Can anyone tell me what is wrong with the relations that I used?

Last edited: Nov 12, 2016
2. Nov 12, 2016

### Eclair_de_XII

Hold on, I forgot something: If the two halteres are moving $0\frac{m}{s}$ relative to the ground, then I can assume that the long jumper throws them back with a velocity of $-v_{0x}$.

3. Nov 12, 2016

### TomHart

Edit: Yeah, the quote kind of butchered it.

I don't know if the quote (above) will come out the same or not. In your initial momentum equation, it looks like you didn't include the mass of the two halterers. Also, I'm not familiar with your notation.

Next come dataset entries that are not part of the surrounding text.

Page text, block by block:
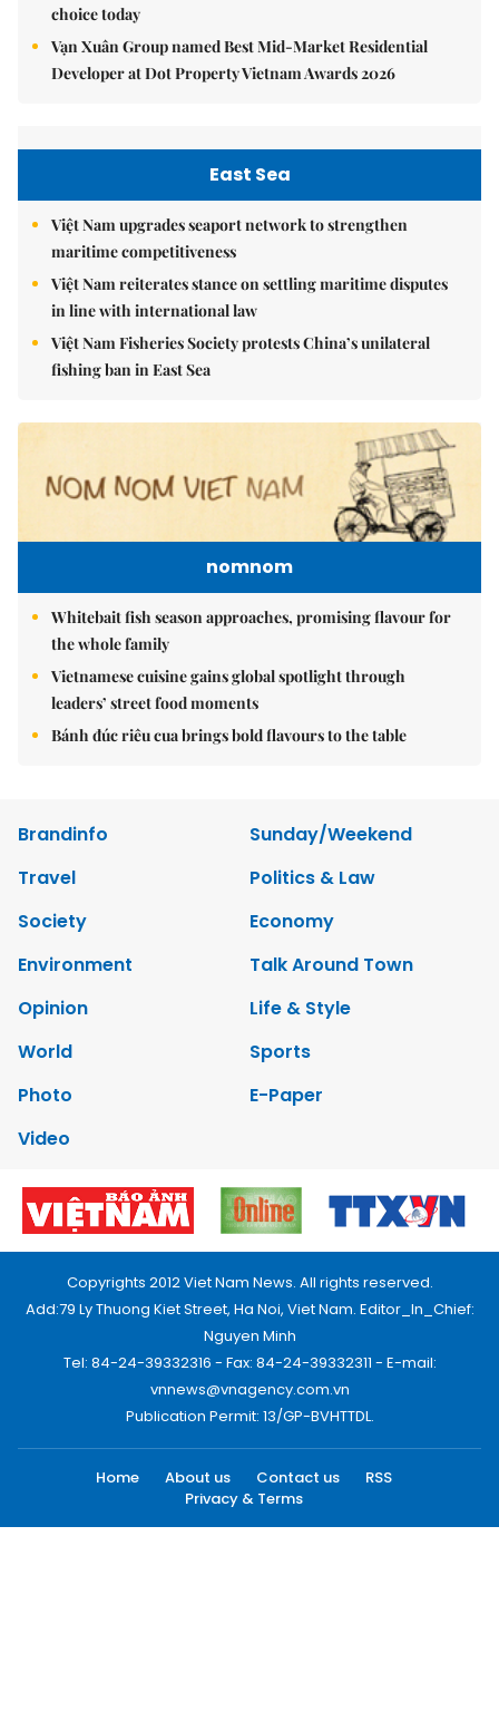
choice today
Vạn Xuân Group named Best Mid-Market Residential
Developer at Dot Property Vietnam Awards 2026
East Sea
Việt Nam upgrades seaport network to strengthen
maritime competitiveness
Việt Nam reiterates stance on settling maritime disputes
in line with international law
Việt Nam Fisheries Society protests China’s unilateral
fishing ban in East Sea
nomnom
Whitebait fish season approaches, promising flavour for
the whole family
Vietnamese cuisine gains global spotlight through
leaders’ street food moments
Bánh đúc riêu cua brings bold flavours to the table
Brandinfo
Sunday/Weekend
Travel
Politics & Law
Society
Economy
Environment
Talk Around Town
Opinion
Life & Style
World
Sports
Photo
E-Paper
Video
Copyrights 2012 Viet Nam News. All rights reserved.
Add:79 Ly Thuong Kiet Street, Ha Noi, Viet Nam. Editor_In_Chief:
Nguyen Minh
Tel: 84-24-39332316 - Fax: 84-24-39332311 - E-mail:
vnnews@vnagency.com.vn
Publication Permit: 13/GP-BVHTTDL.
Home About us Contact us
RSS
Privacy & Terms
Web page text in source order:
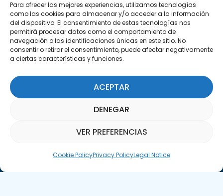
Para ofrecer las mejores experiencias, utilizamos tecnologías
como las cookies para almacenar y/o acceder a la información
del dispositivo. El consentimiento de estas tecnologías nos
permitirá procesar datos como el comportamiento de
navegación o las identificaciones únicas en este sitio. No
consentir o retirar el consentimiento, puede afectar negativamente
a ciertas características y funciones.
ACEPTAR
DENEGAR
VER PREFERENCIAS
Cookie PolicyPrivacy PolicyLegal Notice
Subscribe to our Newsletter
SUBSCRIBE HERE

Does the lift off velocity indicate that the x component is 9.5 m/s and the y component is 4 m/s?
Edit changed 8.5 m/s to 9.5 m/s

4. Nov 12, 2016

### Eclair_de_XII

That's the momentum if the the halteres were not included. And yes.

5. Nov 12, 2016

### TomHart

Doesn't he have them in his hands when he lifts off?

6. Nov 12, 2016

### Eclair_de_XII

You're right. In any case, I found the answer already. This is the equation describing the act of throwing the halteres.

$m_1v_{0x}=m_0(v_{0x}+(\frac{m_1}{m_0})v_{0x})=m_1v_{0x}=m_0(v_{0x})(1+\frac{m_1}{m_0})$

These are the equations to find the difference in horizontal range had the long jumper not used the halteres.

$x_0=(\frac{||v_0||^2}{g})(sin2\theta_0)$
$x_f=(\frac{||v_0||^2}{g})(sin2\theta_0)+(v_{0x})(\frac{m_1}{m_0})t$
$Δx=x_f-x_0=(v_{0x})(\frac{m_1}{m_0})t$

This is to find the unknown $t$ it takes for the jumper to land.

$0=v_{0y}-gt$
$t=\frac{v_{0y}}{g}$

Substitute in, and--

$Δx=(v_{0x})(\frac{m_1}{m_0})t=(v_{0x})(\frac{m_1}{m_0})(\frac{v_{0y}}{g})=0.55m=55cm$

Someone correct me if I am mistaken in my thought process.